# Forum Other Languages Romance languages Spanish  Las palabras "si" y "cuando" con el subj

## VTHokie

Hola, 
He visto en muchos frases donde el subjunctivo se usa despues de las palabras "cuando" y "si." Cuando se usa el subjunctivo despues de "si" y "cuando" y cuando es correcto por usar la forma indicativa?

----------


## VTHokie

este foro esta muerto..escribamos mas!!!

----------


## giovanni

> Hola, 
> He visto en muchos frases donde el subjunctivo se usa despues de las palabras "cuando" y "si." Cuando se usa el subjunctivo despues de "si" y "cuando" y cuando es correcto por usar la forma indicativa?

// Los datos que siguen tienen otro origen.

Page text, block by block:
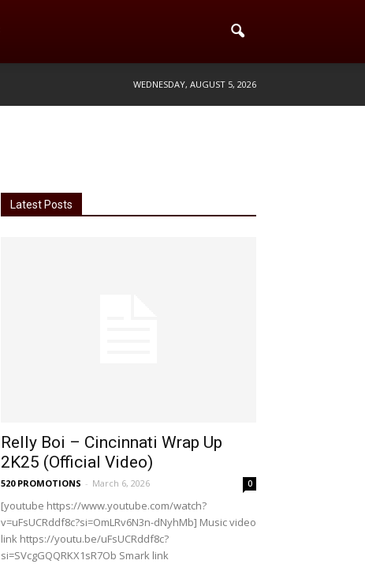
WEDNESDAY, AUGUST 5, 2026
Latest Posts
Relly Boi – Cincinnati Wrap Up
2K25 (Official Video)
520 PROMOTIONS - March 6, 2026 0
[youtube https://www.youtube.com/watch?
v=uFsUCRddf8c?si=OmLRv6N3n-dNyhMb] Music video
link https://youtu.be/uFsUCRddf8c?
si=SVcgGQQRKX1sR7Ob Smark link

 es como eso hermano... hay algunos lugares donde usa el sub. depues de que uses (notica el sub. aqui   ::  ) cuando y si... mas depende en que quieres decir con cada situacion.   
Como eso... 
"Si te vas, no se que voy hacer"  con eso, indicativo.
"Si tu limpies tu cuarto, fueriamos a chucky cheese" subjuntivo...  (if you clean your room, we (can/would) go to chucky cheese" 
eso es como lo veo.  espero que yo ayudi.   
y recuerda.. en muchas veces un hispanolhablente no sabe la differencia entre el sub. y ind., si te confunde, usa el indicativo ok?  Ellos sabrian de que queires decirles.

----------